Gather every line of the entries that includes the word "Pages".

- **Information provided**
===

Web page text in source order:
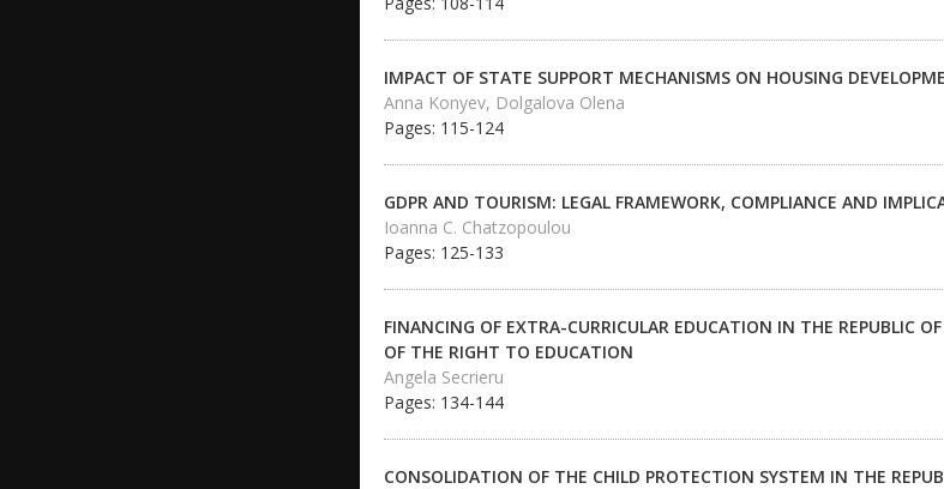
IMPACT OF STATE SUPPORT MECHANISMS ON HOUSING
Anna Konyev, Dolgalova Olena
Pages: 115-124
GDPR AND TOURISM: LEGAL FRAMEWORK, COMPLIANCE AND
Ioanna C. Chatzopoulou
Pages: 125-133
FINANCING OF EXTRA-CURRICULAR EDUCATION IN THE REPUBLIC
OF THE RIGHT TO EDUCATION
Angela Secrieru
Pages: 134-144
CONSOLIDATION OF THE CHILD PROTECTION SYSTEM IN THE

===

- **Completed task**
Pages: 115-124
Pages: 125-133
Pages: 134-144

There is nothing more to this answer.